В «Письмах из Франции и Италии» Герцен наблюдает за ходом революционных потрясений 1848 года в Европе. Публицистический цикл Герцена отражает непосредственные впечатления очевидца и, соответственно, разочарование человека, верившего в выдвинутые веком Просвещения гуманистические ценности. Ныне эти ценности попраны торжеством третьего сословия: «Революционеры первой революции (1789 г. - Л.С.) - идеалисты, художники. Мещане с самого появления представляют прозу жизни, домохозяина больше, нежели гражданина <...> Либералы-идеалисты толковали о самоотвержении и презирали на словах, а иногда и на самом деле - пользу; они любили "славу" и не занимались рентой. Буржуазия исключительно занимается рентой, смеется над самоотвержением и хлопочет только о пользе. Те приносили выгоду на жертву идеям, буржуазия принесла идеи на жертву выгодам. Те лили кровь за права - буржуазия теряет права, но бережет кровь. Она эгоистически труслива и может подняться до геройства только защищая собственность, рост, барыши» [Герцен 1956, с. 66].
Вывод об исторической безликости и временной ограниченности буржуазной эпохи повторяется в собрании герценовских писем-статей «С того берега»: «Все мельчает и вянет на истощенной почве - нету талантов. Нету творчества, нету силы мысли <...> блестящая эпоха индустрии проходит, она пережита так, как блестящая эпоха аристократии <...> образ жизни делается менее и менее изящным, грациозным, все жмутся, все боятся, все живут, как лавочники, нравы мелкой буржуазии сделались общими; никто не берет оседлости, всё на время, наёмно, шатко» [Герцен 1956, с. 285].
Книга «Концы и начала» содержит в себе уже не впечатления очевидца событий 1848 года, а зрелые размышления социального философа. Герцен убежден, что абсолютно материальные и утилитарные цели, провозглашенные буржуазной республикой, противоречат идее прогресса. Движение человечества вперед подразумевает, по Герцену, помимо соблюдения социальной справедливости, развитие искусства и культуры, в том числе и культурных запросов человека. То, что происходит в Европе после 1848 года, по мнению публициста, противоположно этому представлению: «Мещанство - идеал, к которому
стремится, подымается Европа со всех точек дна. Эта та «курица во щах», о которой мечтал Генрих IV. Маленький дом с небольшими окнами на улицу, школа для сына, платье для дочери, работник для тяжелой работы, да это в самом деле гавань спасения <...> С мещанством стираются личности, но стёртые люди сытее; платья дюжинные, неказистые, не по талии, но число носящих их больше. С мещанством стирается красота породы, но растет ее благосостояние» [Герцен 1956, с. 470].

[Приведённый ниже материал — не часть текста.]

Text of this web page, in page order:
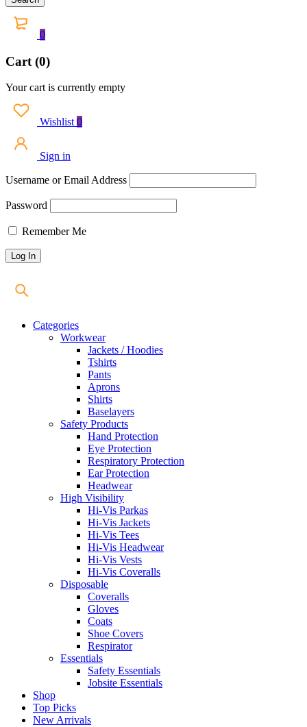
0
Cart (0)
Your cart is currently empty
Wishlist 0
Sign in
Username or Email Address
Password
Remember Me
Categories
Workwear
Jackets / Hoodies
Tshirts
Pants
Aprons
Shirts
Baselayers
Safety Products
Hand Protection
Eye Protection
Respiratory Protection
Ear Protection
Headwear
High Visibility
Hi-Vis Parkas
Hi-Vis Jackets
Hi-Vis Tees
Hi-Vis Headwear
Hi-Vis Vests
Hi-Vis Coveralls
Disposable
Coveralls
Gloves
Coats
Shoe Covers
Respirator
Essentials
Safety Essentials
Jobsite Essentials
Shop
Top Picks
New Arrivals
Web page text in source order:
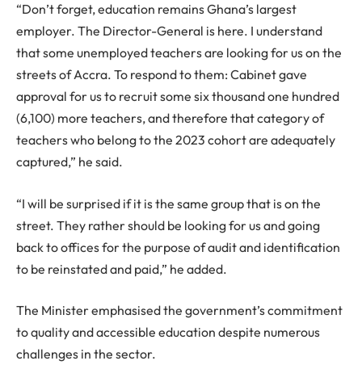
“Don’t forget, education remains Ghana’s largest
employer. The Director-General is here. I understand
that some unemployed teachers are looking for us on the
streets of Accra. To respond to them: Cabinet gave
approval for us to recruit some six thousand one hundred
(6,100) more teachers, and therefore that category of
teachers who belong to the 2023 cohort are adequately
captured,” he said.
“I will be surprised if it is the same group that is on the
street. They rather should be looking for us and going
back to offices for the purpose of audit and identification
to be reinstated and paid,” he added.
The Minister emphasised the government’s commitment
to quality and accessible education despite numerous
challenges in the sector.

«Духовный скиталец» Бегушев страдает тем же неверием в европейский прогресс, что и его реальный прототип: «Бегушев с лихорадочным волнением был свидетелем парижской революции 48-го года; но он был слишком умен и наблюдателен, чтоб тут же не заметить, что она наполовину состояла не из истинных революционеров, а из статистов революции. <... > Вера в Европу и ее политический прогресс в нем сильно поколебалась!..» [Писемский 1959, с. 72]. Так же, как и Герцен, герой Писемского размышляет о победе «третьего сословия» над пролетариатом в июне 1848 года. Его оценки этого исторического катаклизма полностью совпадают с герценовскими. В представлении Бегушева это крупное историческое поражение всей европейской цивилизации, отныне обреченной на угасание: «Таким образом, в Европе для Бегушева ничего не оставалось привлекательного и заманчивого. Мысль, что там всё мало-помалу превращается в мещанство, более и более в нем укоренялась. Всякий европейский человек ему казался лавочником, и он с клятвою уверял, что от каждого из них носом даже чувствовал запах медных пятаков. Вообще все суждения его об Европе отличались злостью, остроумием и, пожалуй, справедливостью, доходящею иногда до пророчества: еще задолго, например, до франко-прусской войны он говорил: "Пусть г-да Кошуты и Мадзини сходят со сцены: им там нет более места, - из-за задних гор показывается каска Бисмарка"» [Писемский 1959, с. 72-73].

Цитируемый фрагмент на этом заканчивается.